Comment by Andrew Parker on April 14, 2011 at 15:42

Yes, thanks Andrew, very interesting.  I used to work for a school feeding programme called Mary's Meals, and so have been in and out of government schools and the odd private one across a few African countries.  

 

They're fascinating places to be - meeting intelligent teachers who have thrown themselves into the hurricane of illness, lack of energy, absenteeism, theft, lack of resources and huge number of kids, in an attempt to improve things, and maybe get a better job out of it further down the line when they've done their time.  

 

There is an argument for these school feeding programmes giving a very high social return on investment - as you say, 'two MDGs for the price of one', or more than two even.  So I agree too we've got to deliver the basics for people, and I often thought in my previous work 'Why are people looking at solar lights / computers / multi-coloured phones when people are starving?'

 

BIG question - but I'd also say that the number of teachers are woeful and the way teaching is delivered may, as again you suggest in the previous blog, be a construct of non-African countries and we need to get out of the traditional mindset.  One benchmark is looking at a school in the UK - they've changed beyond all recognition from even 20 years ago when I was stuck in one!  It may set people free and as Tom says close the equity (or inequity) gap.

 

When faced with such enormous challenges, even being part of a burgeoning school feeding programme I had my moments of despair - what if the kids get less food at home as a result of getting fed at school?  What if the education they get here is simply so basic or limited its not worth coming at all?

 

The answers are sometimes in the statistics, sometimes hidden from the statistics.  We know through some studies that primary education in particular is a great multiplier for wealth creation - even for those who don't go into formal jobs.  There are ratios to say that for every year of primary school a farmer gets, his / her productivity increases.  Hidden info?  Anecdotally I know that children who get fed sometimes save some of their food to give to a younger sibling.  Or, if they get less at home as a result of food at school, that food can be passed on to other siblings.  So can we fully capture all these effects, or the general effects of interventions in education?  No - I don't think we can - you'd need to look at the results over 50 years, and you'd still never be able to untangle the effects from other variables.

 

Nevertheless - we have to make decisions and avoid staring into the chasm!!!  My money is on informed action.  I think on the computer side, there is a chance to give some kids a different option, a new opportunity, and this could give Zambia the edge going forward.  The back streets of Lusaka could yield the future generation of people who can tap into much bigger, unforeseen world opportunities if they are up to speed.  Look at www.alibaba.com - its a world version of eBay!!!!  You could sell 1,000 tons of Zambian crops in an hour! - and I think one of your kids there could do it.

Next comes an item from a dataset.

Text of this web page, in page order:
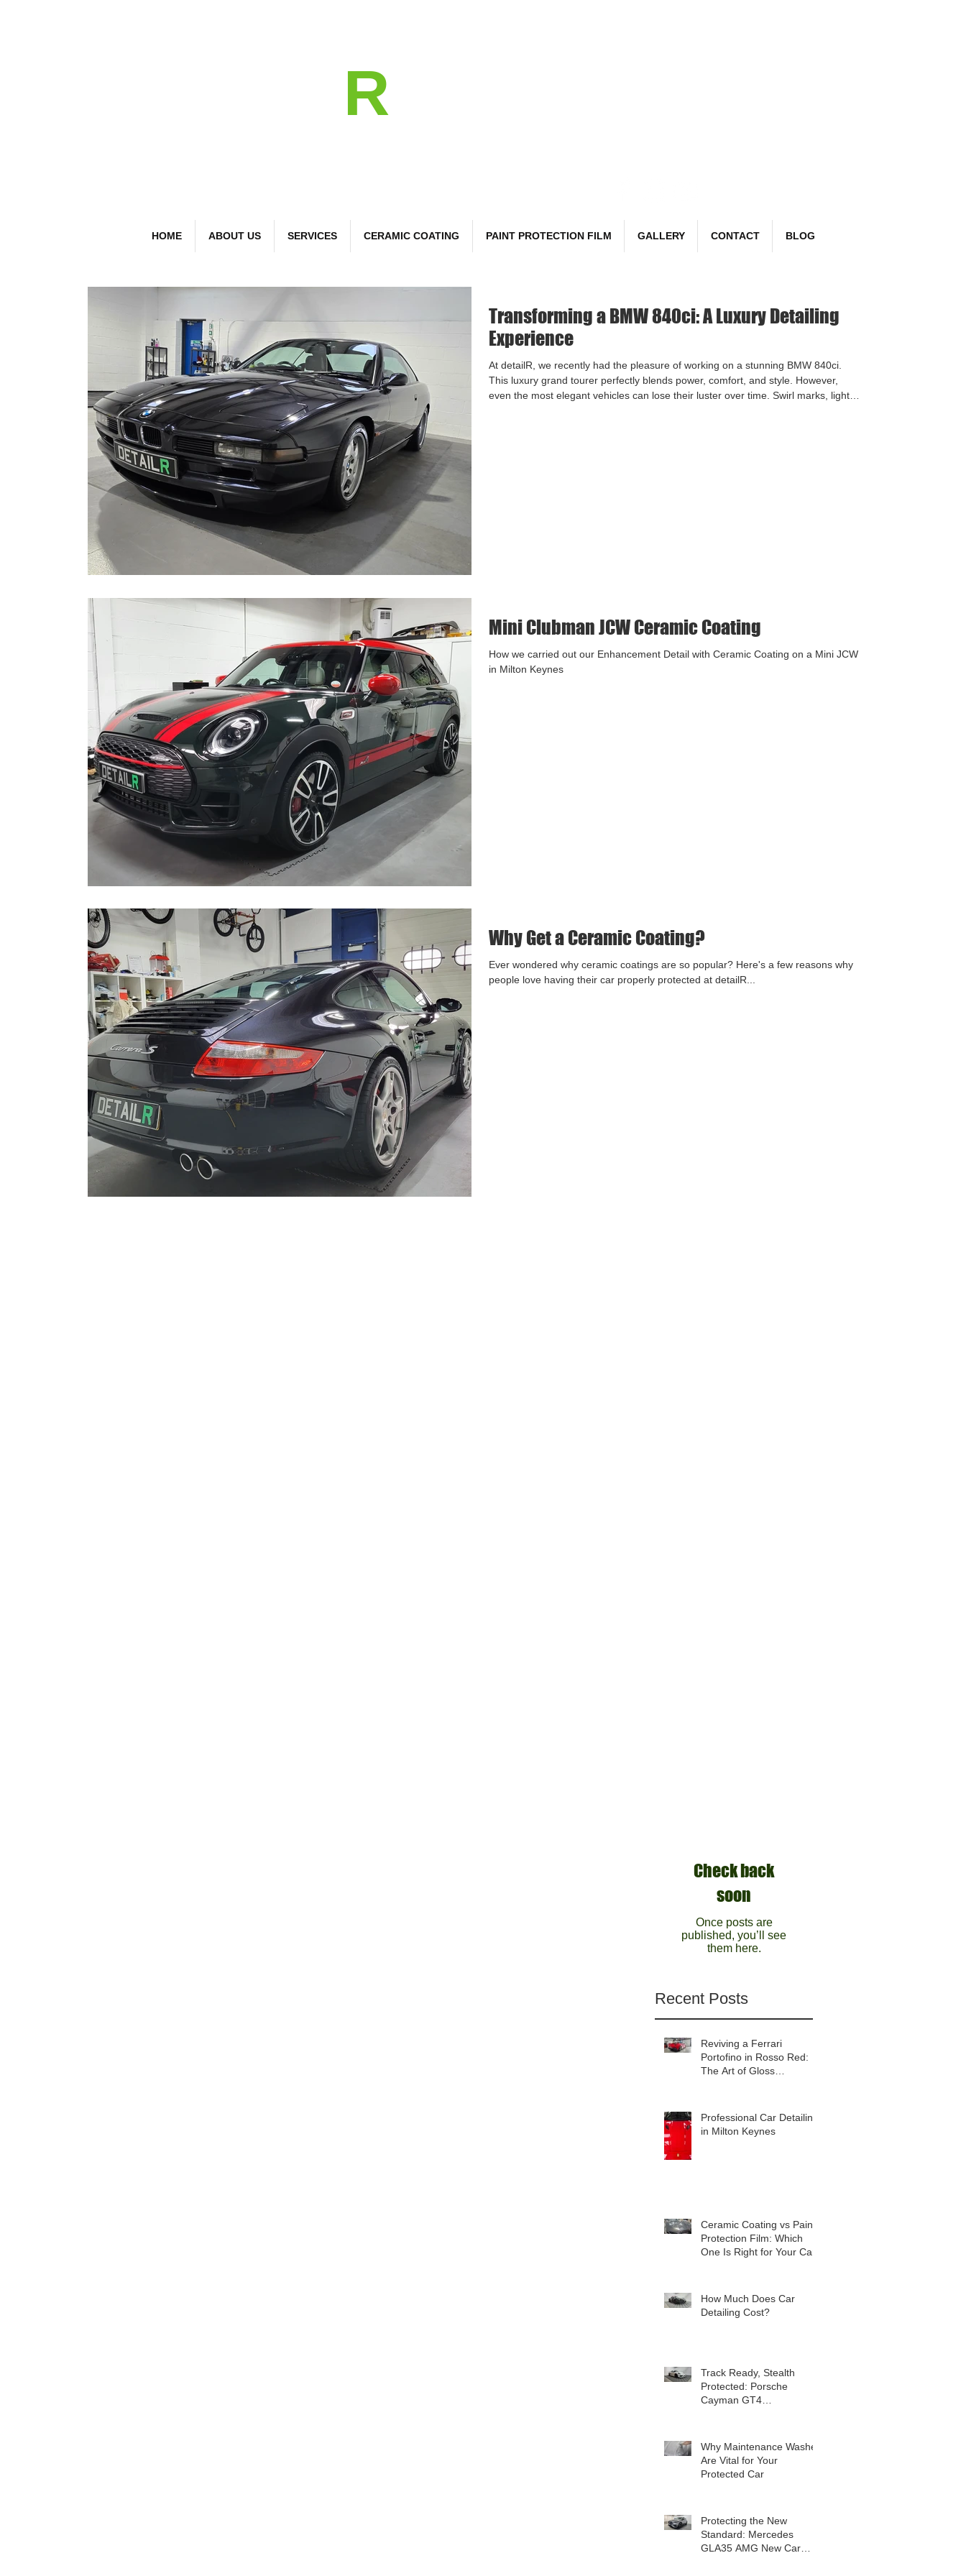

Comment by Tom Harrison on April 14, 2011 at 10:05
Hi Andrew, another great blog, I'm really enjoying the series.  You reflections about whether its really approriate to provide Aisha with computers is an interesting one indeed.  I recall years ago I was working on a large tea estate in Uganda.  I was commenting on the poor quaility of the drivers we were employing, who were fully trained but still seemed to have too many accidents through lack of  a kind of 'common road sense'.  It was pointed out to me that some of these men would rarely have even been in a car as a passenger as a child, and certainly lacked the easy familiarity with machines that kids in the North pick up from a very early age.  To say that 'students need desks more than computers' in this day and age may be to prolong the huge equity gap between North and South longer.